When I discuss how this grooming shaped me as a person, I don’t do it do be a fucking doomer. I don’t write this to say “and so I lay down and die and let everyone call me a broodmare woman”, I write it to say people do this to me and say this about me near daily and I continue to consciously reject that as a trans person. I continue to reject the idea that “Women make babies” because it’s harmful not just to me, but to anyone and everyone in the Woman Class. And I believe it to be the foundation for much of misogyny, this erroneous categorization.
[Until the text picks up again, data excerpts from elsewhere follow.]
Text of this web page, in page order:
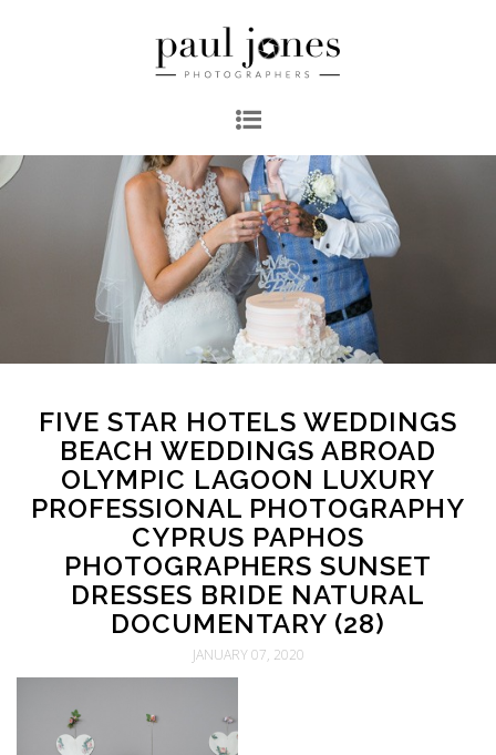
FIVE STAR HOTELS WEDDINGS
BEACH WEDDINGS ABROAD
OLYMPIC LAGOON LUXURY
PROFESSIONAL PHOTOGRAPHY
CYPRUS PAPHOS
PHOTOGRAPHERS SUNSET
DRESSES BRIDE NATURAL
DOCUMENTARY (28)
JANUARY 07, 2020
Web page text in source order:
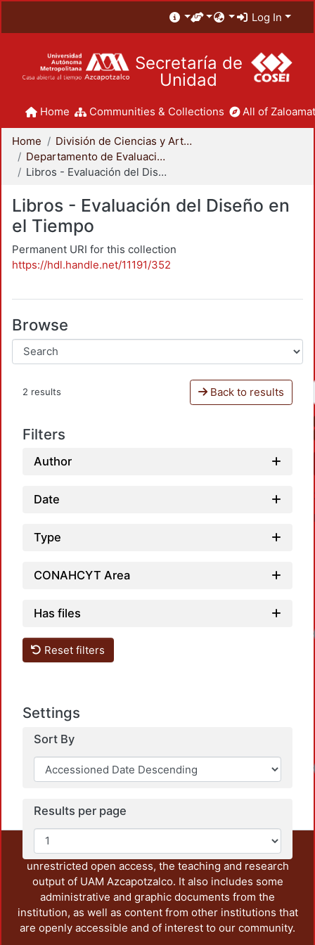
Log In
Secretaría de
Unidad
Home Communities & Collections All of
Home
División de Ciencias y Artes para el Diseño
Departamento de Evaluación del Diseño en el Tiempo
Libros - Evaluación del Diseño en el Tiempo
Libros - Evaluación del Diseño en
el Tiempo
Permanent URI for this collection
https://hdl.handle.net/11191/352
Browse
2 results Back to results
Filters
Author
Date
Type
CONAHCYT Area
Has files
Reset filters
Settings
Sort By
Results per page
This repository preserves and disseminates, in
unrestricted open access, the teaching and research
output of UAM Azcapotzalco. It also includes some
administrative and graphic documents from the
institution, as well as content from other institutions that
are openly accessible and of interest to our community.

I also think that reproductive rights and realities have always been a bit derided in more modern feminist spaces (and not wrongly). I think that people got fatigued by the period blood art of the 2000s and the pussy hats of the 2010s. And I think this is true in part because those groups of people had malformed, underdeveloped feminism that continued to uphold these as totems of The Woman, rather than realities that were first attributed to women by The Man, in order to subjugate them. There was this sort of confusion about reclamation. This concept that men think periods are gross, and so the feminist concept is to think they’re beautiful. And while I find a kind of naive kindness in that, I also think it is useless politically. Instead, I want period blood art made by transmascs that is actually horrific. That tells the reality of expressing blood and pain every month in service to a process you may or may not give any shits about, but is 110% gendered despite your protests. And that while this is happening, not only are you more gendered than usual, but everyone shits on you for being moody or gross, or smelling bad or something. Or I want more objective, clinical depictions of these things, like a nail polish I saw the other day based on how menstrual blood looks under a microscope. Or a deeply personal essay from a trans woman about what her cycle means to her. I think the path forward is personalized. And, I know, my mogai is showing, but truly I think that the more we diffuse the concept of The Period or The Uterus, the less power they can even hold as concepts. The urethra is a wildly important body part, we’d die without it, but it is not so spiritually defined as the uterus. I believe we can make the uterus the urethra. And I believe that should be the goal, the same as the goal for sex at the moment is to itemize its definition until it’s impossible to ignore its conceptual unreality.